In order to qualify for a subsidised loan, one has to be a first-time home buyer. They must come up with at least Rs800,000 on their own to buy a house of 125 square-yards or a flat of 850 square-feet. The most basic housing unit that the government is willing to subsidise under Naphda is supposed to cost Rs3.5 million (or less).

The prospective home buyer can go to any participating bank, tell them which Naphda-approved housing project they like and get financing of up to Rs2.7m for 20 years. They will pay the bank a monthly instalment of between Rs15,000 and Rs20,000 for the first five years when the interest rate will be five per cent. It will go up to 7pc for the next five years. The government has promised a subsidy of Rs33bn for the payment of mark-up over a period of 10 years along with an assurance to continue the facility afterwards.

HBL and other banks are helping Naphda in two subsidised housing projects in Lahore and Islamabad. There is no Naphda-approved scheme in Sindh so far, according to Mr Aurangzeb. Neither Naphda Chairman Lt Gen Anwar Ali Hyder nor Deputy Chairman Maj Gen Amer Aslam Khan responded to the repeated requests for comment.

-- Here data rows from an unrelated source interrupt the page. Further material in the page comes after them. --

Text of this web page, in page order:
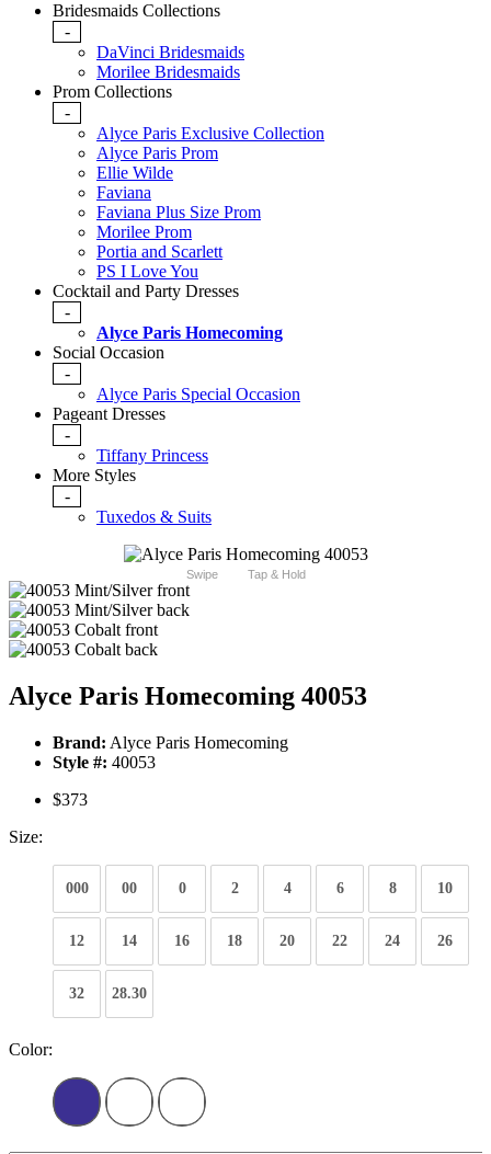
Bridesmaids Collections
-
DaVinci Bridesmaids
Morilee Bridesmaids
Prom Collections
-
Alyce Paris Exclusive Collection
Alyce Paris Prom
Ellie Wilde
Faviana
Faviana Plus Size Prom
Morilee Prom
Portia and Scarlett
PS I Love You
Cocktail and Party Dresses
-
Alyce Paris Homecoming
Social Occasion
-
Alyce Paris Special Occasion
Pageant Dresses
-
Tiffany Princess
More Styles
-
Tuxedos & Suits
Swipe Tap & Hold
Alyce Paris Homecoming 40053
Brand: Alyce Paris Homecoming
Style #: 40053
$373
Size:
000 00 0 2 4 6 8 10
12 14 16 18 20 22 24 26
32 28.30
Color:
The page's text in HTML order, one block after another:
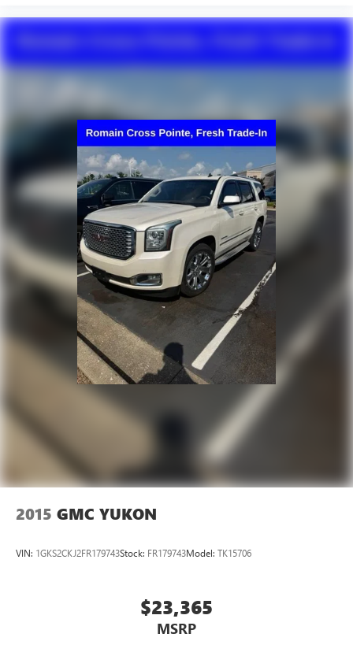
2015 GMC YUKON
VIN: 1GKS2CKJ2FR179743Stock: FR179743Model: TK15706
$23,365
MSRP
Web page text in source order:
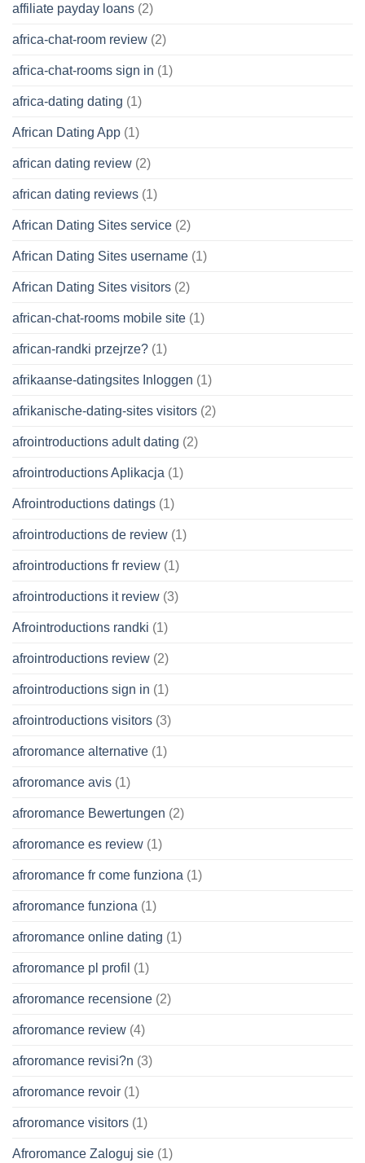
affiliate payday loans (2)
africa-chat-room review (2)
africa-chat-rooms sign in (1)
africa-dating dating (1)
African Dating App (1)
african dating review (2)
african dating reviews (1)
African Dating Sites service (2)
African Dating Sites username (1)
African Dating Sites visitors (2)
african-chat-rooms mobile site (1)
african-randki przejrze? (1)
afrikaanse-datingsites Inloggen (1)
afrikanische-dating-sites visitors (2)
afrointroductions adult dating (2)
afrointroductions Aplikacja (1)
Afrointroductions datings (1)
afrointroductions de review (1)
afrointroductions fr review (1)
afrointroductions it review (3)
Afrointroductions randki (1)
afrointroductions review (2)
afrointroductions sign in (1)
afrointroductions visitors (3)
afroromance alternative (1)
afroromance avis (1)
afroromance Bewertungen (2)
afroromance es review (1)
afroromance fr come funziona (1)
afroromance funziona (1)
afroromance online dating (1)
afroromance pl profil (1)
afroromance recensione (2)
afroromance review (4)
afroromance revisi?n (3)
afroromance revoir (1)
afroromance visitors (1)
Afroromance Zaloguj sie (1)
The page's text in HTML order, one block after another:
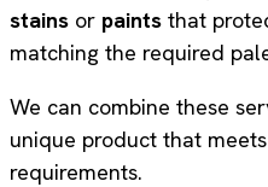
stains or paints that
matching the required
We can combine these
unique product that
requirements.
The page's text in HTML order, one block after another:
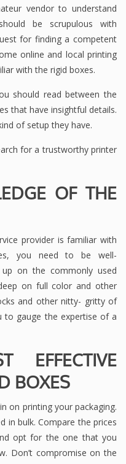
vendor to understand
be scrupulous with
for finding a competent
online and local printing
with the rigid boxes.
should read between the
that have insightful details.
of setup they have.
for a trustworthy printer
OF THE
provider is familiar with
you need to be well-
on the commonly used
on full color and other
and other nitty- gritty of
to gauge the expertise of a
EFFECTIVE
BOXES
on printing your packaging.
in bulk. Compare the prices
opt for the one that you
Don’t compromise on the
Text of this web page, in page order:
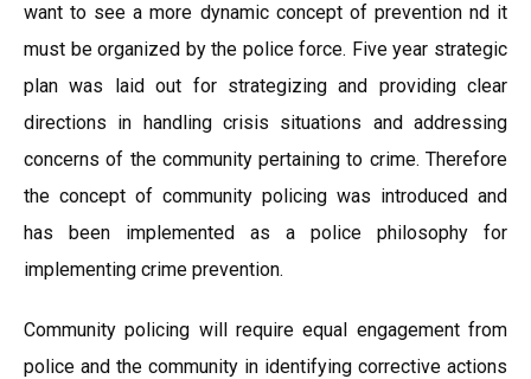
want to see a more dynamic concept of prevention nd it
must be organized by the police force. Five year strategic
plan was laid out for strategizing and providing clear
directions in handling crisis situations and addressing
concerns of the community pertaining to crime. Therefore
the concept of community policing was introduced and
has been implemented as a police philosophy for
implementing crime prevention.
Community policing will require equal engagement from
police and the community in identifying corrective actions
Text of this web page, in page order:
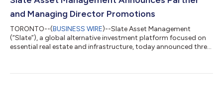
and Managing Director Promotions
TORONTO--(BUSINESS WIRE)--Slate Asset Management
(“Slate”), a global alternative investment platform focused on
essential real estate and infrastructure, today announced three
Sayed M. Alaali have been promoted to Managing Directors.
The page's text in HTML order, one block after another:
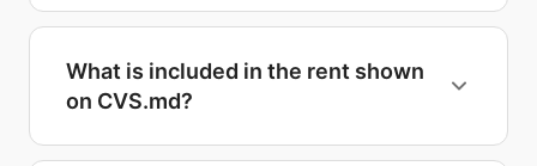
What is included in the rent shown
on CVS.md?
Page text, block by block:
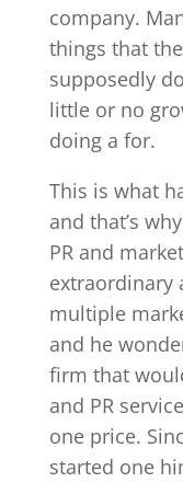
company.
things that
supposedly
little or no
doing a for.
This is what
and that’s
PR and
extraordinary
multiple
and he
firm that
and PR
one price.
started one
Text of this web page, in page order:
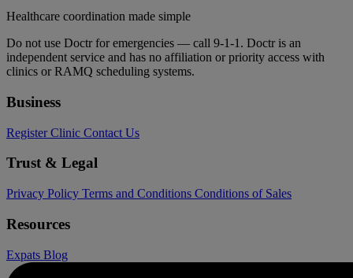
Healthcare coordination made simple
Do not use Doctr for emergencies — call 9-1-1. Doctr is an
independent service and has no affiliation or priority access with
clinics or RAMQ scheduling systems.
Business
Register Clinic Contact Us
Trust & Legal
Privacy Policy Terms and Conditions Conditions of Sales
Resources
Expats Blog

Speaking to Dawn, economist Ammar H Khan raised doubts about the long-term viability of this initiative. “It’s impossible to find land in major cities to build homes at a price of Rs3.5m. The obstacle in setting up such schemes on city outskirts is the absence of lease,” he said in reference to suburban housing schemes like Bahria Town, which doesn’t receive home loans from any bank except the one set up by its own sponsors.

In addition, Mr Khan noted, builders use regular instalments from their customers as a source of liquidity. They build housing units on an incremental basis, ensuring their major expenditures coincide with the flow of instalments. Other than a few well-established names, banks won’t feel comfortable making a Rs2.7m payment to the developer of a housing society on behalf of a low-income borrower.

To address this problem, the PBA chairman said, the banking industry is scaling up its capacity to do bridge financing for developers. “Our skills are in end-user mortgage financing. Banks have hardly done any bridge or contractor financing. We’re training our corporate and investment banking people. The ideal structure will be to do project finance and its take-out is then generated from end-user mortgages. Their handshake is necessary,” he said.

Outstanding loans for construction amount to only Rs72.8bn, about 1.4pc of the total loans to private-sector businesses.

Talking to Dawn, Pakistan Institute of Development Economics Vice Chancellor Dr Nadeem ul Haque said the government should resist the temptation of subsidising housing loans for the poor. “The government should help the poor become part of the middle class. Handing out housing units to the poor won’t do them any good. At best, they’ll sell those units and move back to where they came from,” he said.

The only solution is to go for high-rise buildings in the centre of cities, he said. “A population of 220m can’t live in bungalows. You have to grow the cities vertically.”

In addition, he vehemently opposed the idea of subsidised housing finance. “There shouldn’t be any backstop guarantees. Otherwise, banks will hand out loans left, right and centre and then come to the government for a bailout. They have done that so many times and in so many countries.”